Prime Suspect is an American police procedural drama television series that aired on NBC from September 22, 2011, to January 22, 2012. It stars Maria Bello as Detective Jane Timoney. The series was a "re-imagining" of the original British series Prime Suspect. The series was created by Lynda La Plante and developed by Alexandra Cunningham, who also serves as executive producer and writer. Peter Berg serves as executive producer and director. Sarah Aubrey, Julie Meldal-Johnson, Paul Buccieri, Lynda La Plante, and John McNamara all serve as executive producers. The series is produced by Universal Television, ITV Studios America, and Film 44.

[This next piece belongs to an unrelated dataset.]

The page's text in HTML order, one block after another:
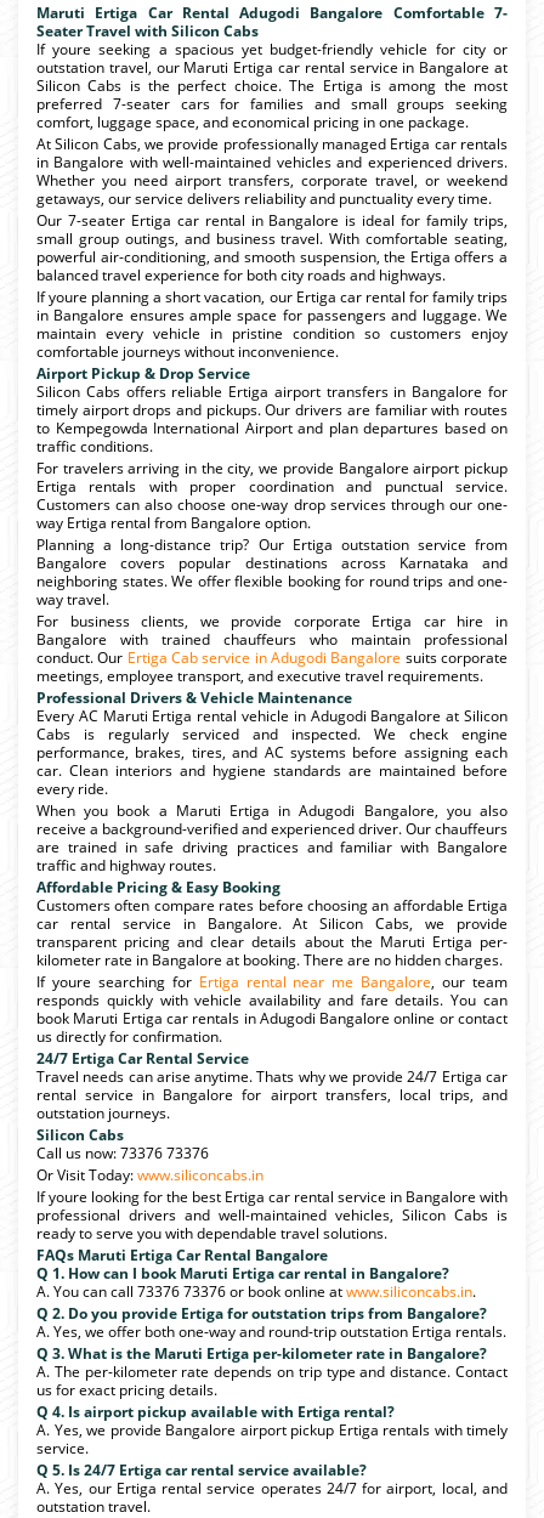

On November 14, 2011, NBC announced it would replace Prime Suspect in the Thursday night line-up with The Firm, beginning January 12, 2012. The final two produced episodes were broadcast by NBC on Sunday, January 22, 2012. The Firm also struggled in the time slot, and was moved within four weeks to a different time slot and replaced by another new series, Awake; Awake was another ratings failure, and all three series were cancelled that season.

==Synopsis==
Produced by Peter Berg and Alexandra Cunningham, the crime drama Prime Suspect takes place within a New York City Police Department homicide squad. The series stars Maria Bello as NYPD homicide detective Jane Timoney, an outsider who has just transferred to a new squad where her new colleagues already dislike her. Jane is confident and focused, but also rude, abrupt and occasionally reckless. She has her vices, and rumors about how she got the job follow her everywhere.

==Cast and characters==
- Maria Bello as Det. Jane Timoney
- Brían F. O'Byrne as Det. Reg Duffy
- Kirk Acevedo as Det. Luisito Calderon
- Peter Gerety as Desmond Timoney, Jane's father.
- Tim Griffin as Det. Augie Blando
- Damon Gupton as Det. Evrard Velerio
- Elizabeth Rodriguez appeared as Det. Carolina Rivera (four episodes)
- Joe Nieves as Det. Eddie Gautier (pilot only)
- Kenny Johnson as Matt Webb
- Aidan Quinn as Lt. Kevin Sweeney

==Development and production==
An American remake of the UK series was previously ordered by NBC in September 2009 as part of a two-year, three pilot deal with ITV Studios. Hank Steinberg, the creator of the CBS Without a Trace series, was set to write and executive produce the two-hour pilot. In early 2010, Erwin Stoff and Paul Buccieri were to also serve as executive producers—for ITV Studios and Universal Media Studios—and Mick Jackson was on board to direct. By late February, the project was put on hold because reportedly an actress could not be found to play the lead character. In July 2010, Universal Media Studios signed a new deal with Film 44, the production company of Peter Berg and Sarah Aubrey. As part of the agreement, they took over the development of Prime Suspect. "We are proud to continue our productive creative relationship with Peter and Sarah in developing Prime Suspect, among others… They have immense talent and passion".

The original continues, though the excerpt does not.